** Supplied material follows **
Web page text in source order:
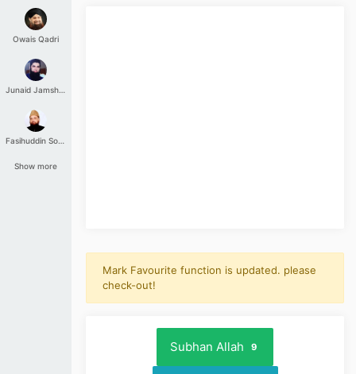
Owais Qadri
Junaid Jamshed
Fasihuddin Soharwardi
Show more
Mark Favourite function is updated. please
check-out!
Subhan Allah 9
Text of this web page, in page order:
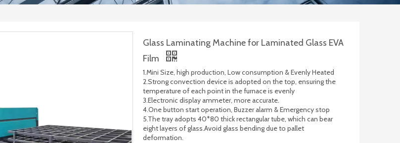
Glass Laminating Machine for Laminated Glass EVA
Film
1.Mini Size, high production, Low consumption & Evenly Heated
2.Strong convection device is adopted on the top, ensuring the
temperature of each point in the furnace is evenly
3.Electronic display ammeter, more accurate.
4.One button start operation, Buzzer alarm & Emergency stop
5.The tray adopts 40*80 thick rectangular tube, which can bear
eight layers of glass.Avoid glass bending due to pallet
deformation.
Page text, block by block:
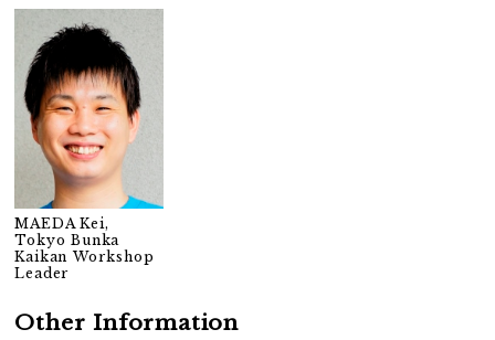
MAEDA Kei,
Tokyo Bunka
Kaikan Workshop
Leader
Other Information
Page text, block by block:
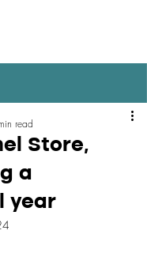
Store,
a
year
read
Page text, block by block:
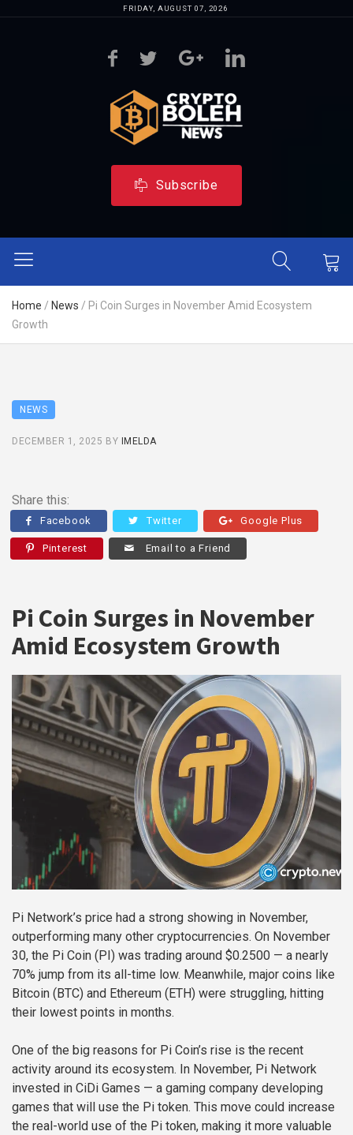
FRIDAY, AUGUST 07, 2026
Subscribe
Home / News / Pi Coin Surges in November Amid Ecosystem
Growth
NEWS
DECEMBER 1, 2025 BY IMELDA
Share this:
Facebook Twitter Google Plus
Pinterest Email to a Friend
Pi Coin Surges in November
Amid Ecosystem Growth
Pi Network’s price had a strong showing in November,
outperforming many other cryptocurrencies. On November
30, the Pi Coin (PI) was trading around $0.2500 — a nearly
70% jump from its all-time low. Meanwhile, major coins like
Bitcoin (BTC) and Ethereum (ETH) were struggling, hitting
their lowest points in months.
One of the big reasons for Pi Coin’s rise is the recent
activity around its ecosystem. In November, Pi Network
invested in CiDi Games — a gaming company developing
games that will use the Pi token. This move could increase
the real-world use of the Pi token, making it more valuable
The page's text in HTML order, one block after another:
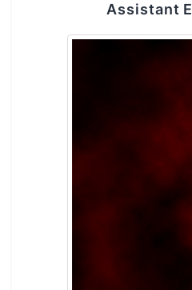
Assistant
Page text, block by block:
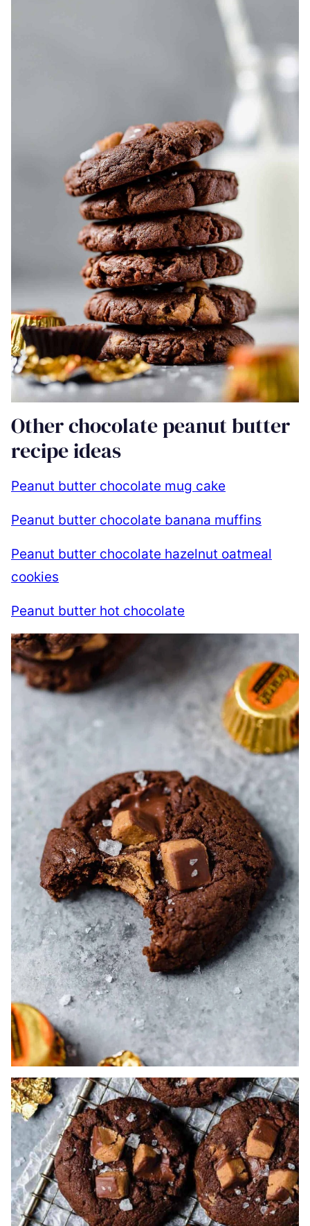
Other chocolate peanut butter
recipe ideas
Peanut butter chocolate mug cake
Peanut butter chocolate banana muffins
Peanut butter chocolate hazelnut oatmeal
cookies
Peanut butter hot chocolate
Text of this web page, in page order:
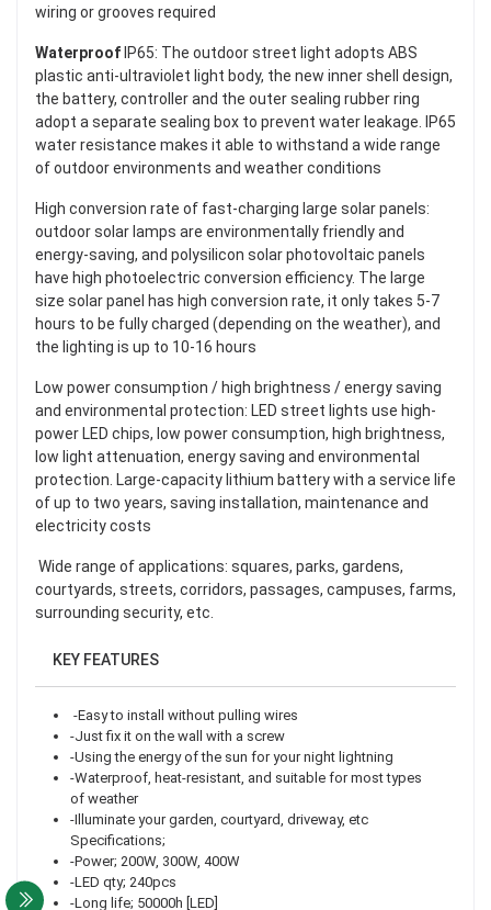
wiring or grooves required
Waterproof IP65: The outdoor street light adopts ABS
plastic anti-ultraviolet light body, the new inner shell design,
the battery, controller and the outer sealing rubber ring
adopt a separate sealing box to prevent water leakage. IP65
water resistance makes it able to withstand a wide range
of outdoor environments and weather conditions
High conversion rate of fast-charging large solar panels:
outdoor solar lamps are environmentally friendly and
energy-saving, and polysilicon solar photovoltaic panels
have high photoelectric conversion efficiency. The large
size solar panel has high conversion rate, it only takes 5-7
hours to be fully charged (depending on the weather), and
the lighting is up to 10-16 hours
Low power consumption / high brightness / energy saving
and environmental protection: LED street lights use high-
power LED chips, low power consumption, high brightness,
low light attenuation, energy saving and environmental
protection. Large-capacity lithium battery with a service life
of up to two years, saving installation, maintenance and
electricity costs
Wide range of applications: squares, parks, gardens,
courtyards, streets, corridors, passages, campuses, farms,
surrounding security, etc.
KEY FEATURES
-Easy to install without pulling wires
-Just fix it on the wall with a screw
-Using the energy of the sun for your night lightning
-Waterproof, heat-resistant, and suitable for most types
of weather
-Illuminate your garden, courtyard, driveway, etc
Specifications;
-Power; 200W, 300W, 400W
-LED qty; 240pcs
-Long life; 50000h [LED]
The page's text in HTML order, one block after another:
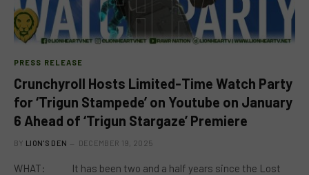
PRESS RELEASE
Crunchyroll Hosts Limited-Time Watch Party
for ‘Trigun Stampede’ on Youtube on January
6 Ahead of ‘Trigun Stargaze’ Premiere
BY LION'S DEN DECEMBER 19, 2025
WHAT: It has been two and a half years since the Lost
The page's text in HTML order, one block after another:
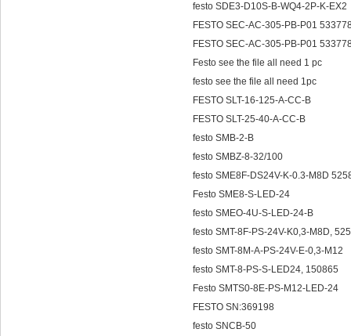
festo SDE3-D10S-B-WQ4-2P-K-EX2
FESTO SEC-AC-305-PB-P01
FESTO SEC-AC-305-PB-P01
Festo see the file all need 1 pc
festo see the file all need 1pc
FESTO SLT-16-125-A-CC-B
FESTO SLT-25-40-A-CC-B
festo SMB-2-B
festo SMBZ-8-32/100
festo SME8F-DS24V-K-0.3-M8D
Festo SME8-S-LED-24
festo SMEO-4U-S-LED-24-B
festo SMT-8F-PS-24V-K0,3-M8D,
festo SMT-8M-A-PS-24V-E-0,3-M12
festo SMT-8-PS-S-LED24, 150865
Festo SMTS0-8E-PS-M12-LED-24
FESTO SN:369198
festo SNCB-50
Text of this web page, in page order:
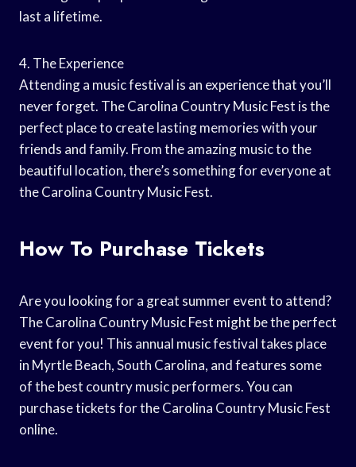
last a lifetime.
4. The Experience
Attending a music festival is an experience that you’ll
never forget. The Carolina Country Music Fest is the
perfect place to create lasting memories with your
friends and family. From the amazing music to the
beautiful location, there’s something for everyone at
the Carolina Country Music Fest.
How To Purchase Tickets
Are you looking for a great summer event to attend?
The Carolina Country Music Fest might be the perfect
event for you! This annual music festival takes place
in Myrtle Beach, South Carolina, and features some
of the best country music performers. You can
purchase tickets for the Carolina Country Music Fest
online.
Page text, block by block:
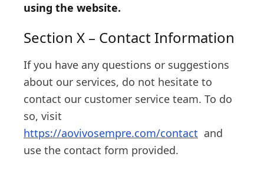
using the website.
Section X – Contact Information
If you have any questions or suggestions
about our services, do not hesitate to
contact our customer service team. To do
so, visit
https://aovivosempre.com/contact and
use the contact form provided.
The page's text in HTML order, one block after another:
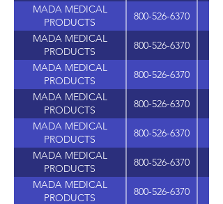
MADA MEDICAL
PRODUCTS
800-526-6370
MADA MEDICAL
PRODUCTS
800-526-6370
MADA MEDICAL
PRODUCTS
800-526-6370
MADA MEDICAL
PRODUCTS
800-526-6370
MADA MEDICAL
PRODUCTS
800-526-6370
MADA MEDICAL
PRODUCTS
800-526-6370
MADA MEDICAL
PRODUCTS
800-526-6370
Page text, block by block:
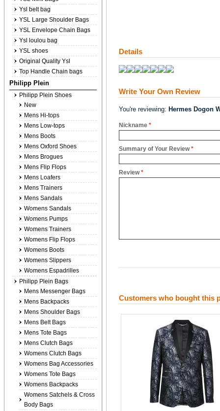
Details
Write Your Own Review
You're reviewing: Hermes Dogon
*
Nickname
*
Summary of Your Review
*
Review
Customers who bought this
Ysl belt bag
YSL Large Shoulder Bags
YSL Envelope Chain Bags
Ysl loulou bag
YSL shoes
Original Quality Ysl
Top Handle Chain bags
Philipp Plein
Philipp Plein Shoes
New
Mens Hi-tops
Mens Low-tops
Mens Boots
Mens Oxford Shoes
Mens Brogues
Mens Flip Flops
Mens Loafers
Mens Trainers
Mens Sandals
Womens Sandals
Womens Pumps
Womens Trainers
Womens Flip Flops
Womens Boots
Womens Slippers
Womens Espadrilles
Philipp Plein Bags
Mens Messenger Bags
Mens Backpacks
Mens Shoulder Bags
Mens Belt Bags
Mens Tote Bags
Mens Clutch Bags
Womens Clutch Bags
Womens Bag Accessories
Womens Tote Bags
Womens Backpacks
Womens Satchels & Cross
Body Bags
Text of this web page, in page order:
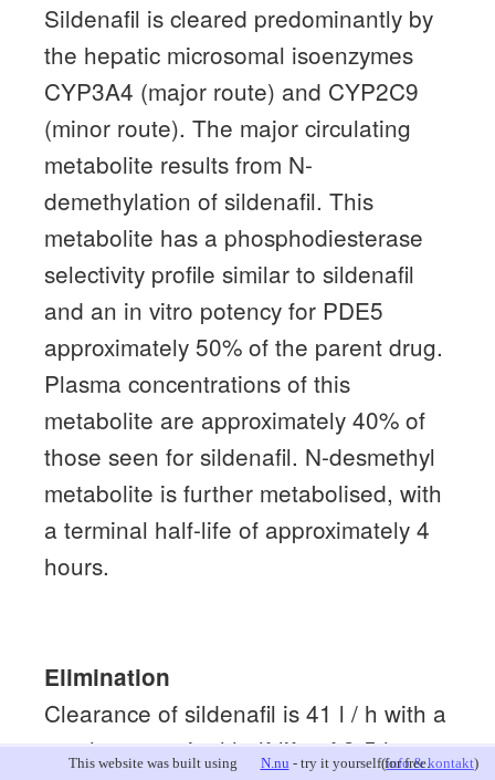
Sildenafil is cleared predominantly by
the hepatic microsomal isoenzymes
CYP3A4 (major route) and CYP2C9
(minor route). The major circulating
metabolite results from N-
demethylation of sildenafil. This
metabolite has a phosphodiesterase
selectivity profile similar to sildenafil
and an in vitro potency for PDE5
approximately 50% of the parent drug.
Plasma concentrations of this
metabolite are approximately 40% of
those seen for sildenafil. N-desmethyl
metabolite is further metabolised, with
a terminal half-life of approximately 4
hours.
Elimination
Clearance of sildenafil is 41 l / h with a
resultant terminal half-life of 3-5 hours.
This website was built using N.nu - try it yourself for free.
(info & kontakt)
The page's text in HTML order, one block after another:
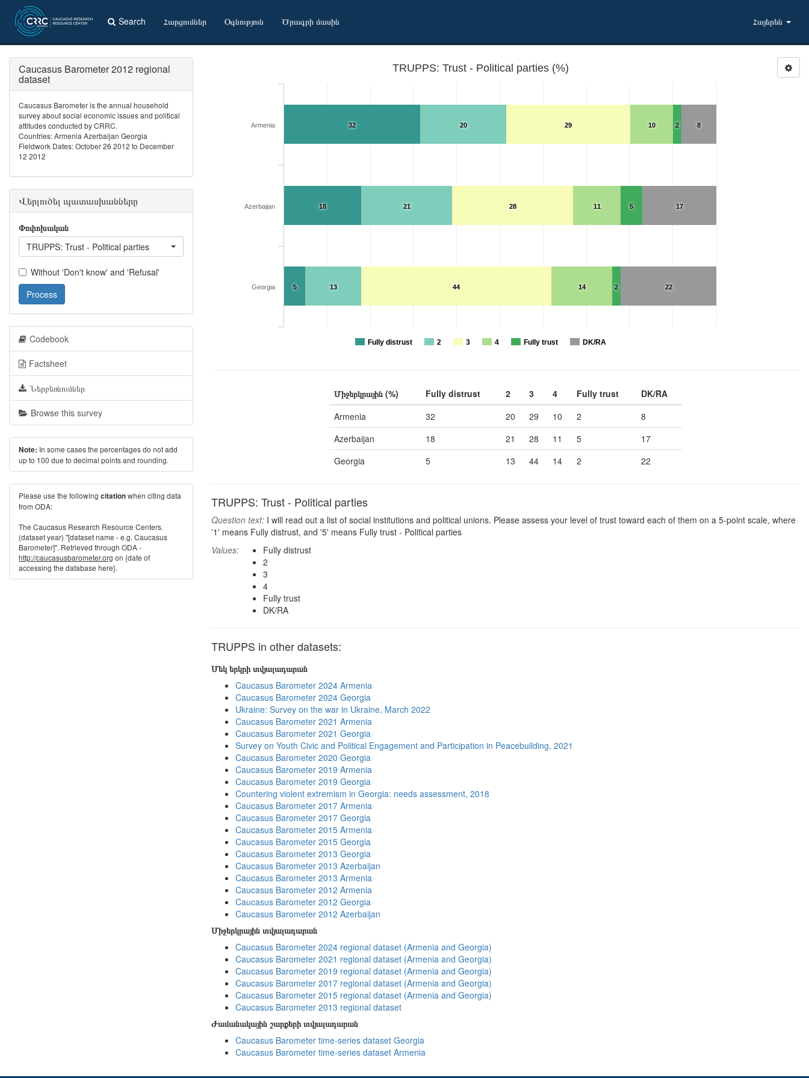
Search Հարցումներ Օգնություն Ծրագրի մասին Հայերեն
TRUPPS: Trust - Political parties (%)
8
17
22
2
5
2
10
11
14
29
28
44
20
21
13
32
18
5
Fully distrust 2 3 4 Fully trust DK/RA
Armenia
Azerbaijan
Georgia
Միջերկրային (%) Fully distrust 2 3 4 Fully trust
DK/RA
Armenia
32 20 29 10 2
8
Azerbaijan
18 21 28 11 5
17
Georgia
5 13 44 14 2 22
TRUPPS: Trust - Political parties
Question text: I will read out a list of social institutions and political unions. Please assess your level of trust toward each of them on a 5-point scale, where
'1' means Fully distrust, and '5' means Fully trust - Political parties
Values:
Fully distrust
2
3
4
Fully trust
DK/RA
TRUPPS in other datasets:
Մեկ երկրի տվյալադարան
Caucasus Barometer 2024 Armenia
Caucasus Barometer 2024 Georgia
Ukraine: Survey on the war in Ukraine, March 2022
Caucasus Barometer 2021 Armenia
Caucasus Barometer 2021 Georgia
Survey on Youth Civic and Political Engagement and Participation in Peacebuilding, 2021
Caucasus Barometer 2020 Georgia
Caucasus Barometer 2019 Armenia
Caucasus Barometer 2019 Georgia
Countering violent extremism in Georgia: needs assessment, 2018
Caucasus Barometer 2017 Armenia
Caucasus Barometer 2017 Georgia
Caucasus Barometer 2015 Armenia
Caucasus Barometer 2015 Georgia
Caucasus Barometer 2013 Georgia
Caucasus Barometer 2013 Azerbaijan
Caucasus Barometer 2013 Armenia
Caucasus Barometer 2012 Armenia
Caucasus Barometer 2012 Georgia
Caucasus Barometer 2012 Azerbaijan
Միջերկրային տվյալադարան
Caucasus Barometer 2024 regional dataset (Armenia and Georgia)
Caucasus Barometer 2021 regional dataset (Armenia and Georgia)
Caucasus Barometer 2019 regional dataset (Armenia and Georgia)
Caucasus Barometer 2017 regional dataset (Armenia and Georgia)
Caucasus Barometer 2015 regional dataset (Armenia and Georgia)
Caucasus Barometer 2013 regional dataset
Ժամանակային շարքերի տվյալադարան
Caucasus Barometer time-series dataset Georgia
Caucasus Barometer time-series dataset Armenia
Caucasus Barometer 2012 regional
dataset
Caucasus Barometer is the annual household
survey about social economic issues and political
attitudes conducted by CRRC.
Countries: Armenia Azerbaijan Georgia
Fieldwork Dates: October 26 2012 to December
12 2012
Վերլուծել պատասխանները
Փոփոխական
TRUPPS: Trust - Political parties
Without 'Don't know' and 'Refusal'
Process
Codebook
Factsheet
Ներբեռնումներ
Browse this survey
Note: In some cases the percentages do not add
up to 100 due to decimal points and rounding.
Please use the following citationwhen citing data
from ODA:
The Caucasus Research Resource Centers.
(dataset year) "[dataset name - e.g. Caucasus
Barometer]". Retrieved through ODA -
http://caucasusbarometer.org on {date of
accessing the database here}.
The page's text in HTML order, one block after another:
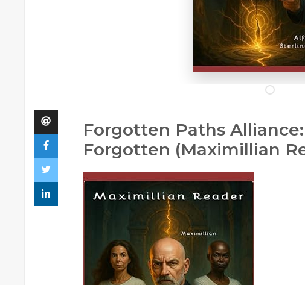
Forgotten Paths
Forgotten (Maximillian
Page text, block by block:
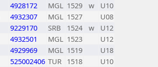
4928172 MGL 1529 w
U10
4932307 MGL 1527
U08
9229170 SRB 1524 w
U12
4932501 MGL 1523
U12
4929969 MGL 1519
U18
525002406 TUR 1518
U10
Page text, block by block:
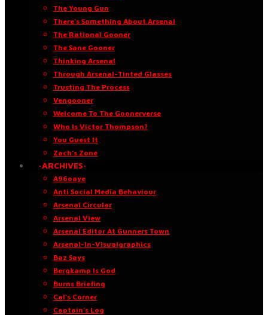
The Young Gun
There’s Something About Arsenal
The Rational Gooner
The Sane Gooner
Thinking Arsenal
Through Arsenal-Tinted Glasses
Trusting The Process
Vengooner
Welcome To The Goonerverse
Who Is Victor Thompson?
You Guest It
Zach’s Zone
·ARCHIVES·
A96oaye
Anti Social Media Behaviour
Arsenal Circular
Arsenal View
Arsenal Editor At Gunners Town
Arsenal-in-Visualgraphics
Baz Says
Bergkamp Is God
Burns Briefing
Cal’s Corner
Captain’s Log
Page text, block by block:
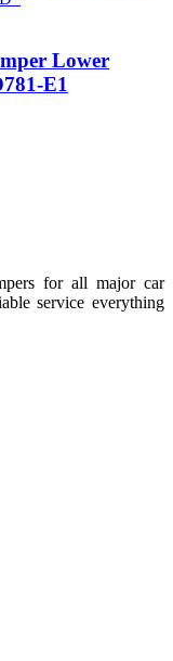
Lower
E1
for all major car
service everything
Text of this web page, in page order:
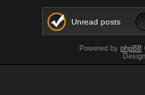
Unread posts
Powered by phpBB
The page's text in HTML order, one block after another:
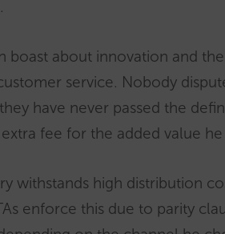
boast about innovation and
service. Nobody
have never passed the
fee for the added value he
withstands high distribution
enforce this due to parity
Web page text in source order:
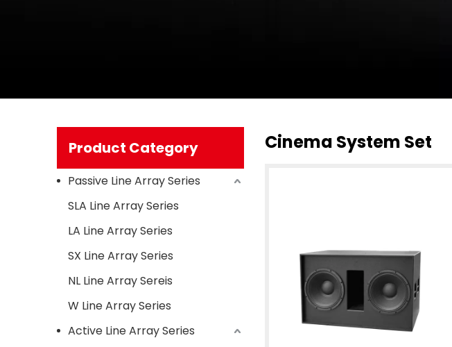
Product Category
Passive Line Array Series
SLA Line Array Series
LA Line Array Series
SX Line Array Series
NL Line Array Sereis
W Line Array Series
Active Line Array Series
Cinema System Set
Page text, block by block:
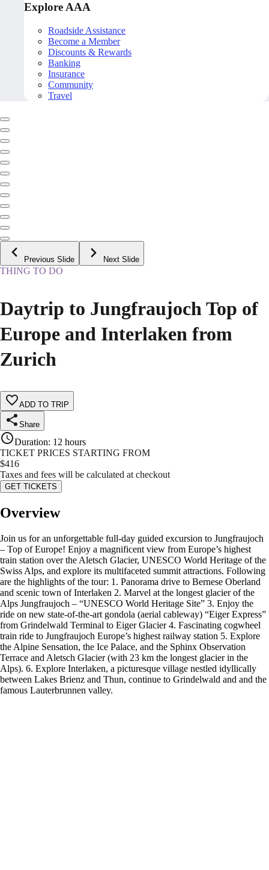
Explore AAA
Roadside Assistance
Become a Member
Discounts & Rewards
Banking
Insurance
Community
Travel
Previous Slide Next Slide
THING TO DO
Daytrip to Jungfraujoch Top of
Europe and Interlaken from
Zurich
ADD TO TRIP
Share
Duration: 12 hours
TICKET PRICES STARTING FROM
$416
Taxes and fees will be calculated at checkout
GET TICKETS
Overview
Join us for an unforgettable full-day guided excursion to Jungfraujoch
– Top of Europe! Enjoy a magnificent view from Europe’s highest
train station over the Aletsch Glacier, UNESCO World Heritage of the
Swiss Alps, and explore its multifaceted summit attractions. Following
are the highlights of the tour: 1. Panorama drive to Bernese Oberland
and scenic town of Interlaken 2. Marvel at the longest glacier of the
Alps Jungfraujoch – “UNESCO World Heritage Site” 3. Enjoy the
ride on new state-of-the-art gondola (aerial cableway) “Eiger Express”
from Grindelwald Terminal to Eiger Glacier 4. Fascinating cogwheel
train ride to Jungfraujoch Europe’s highest railway station 5. Explore
the Alpine Sensation, the Ice Palace, and the Sphinx Observation
Terrace and Aletsch Glacier (with 23 km the longest glacier in the
Alps). 6. Explore Interlaken, a picturesque village nestled idyllically
between Lakes Brienz and Thun, continue to Grindelwald and and the
famous Lauterbrunnen valley.
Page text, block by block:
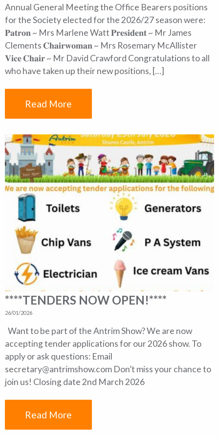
** End of Supplied material **
Task: Find the line containing "Alps). 6. Explore" in the records above, then copy it and every line after it exactly, through the last one, without any pictures.

Task answer:
Alps). 6. Explore Interlaken, a picturesque village nestled idyllically
between Lakes Brienz and Thun, continue to Grindelwald and and the
famous Lauterbrunnen valley.
Page text, block by block:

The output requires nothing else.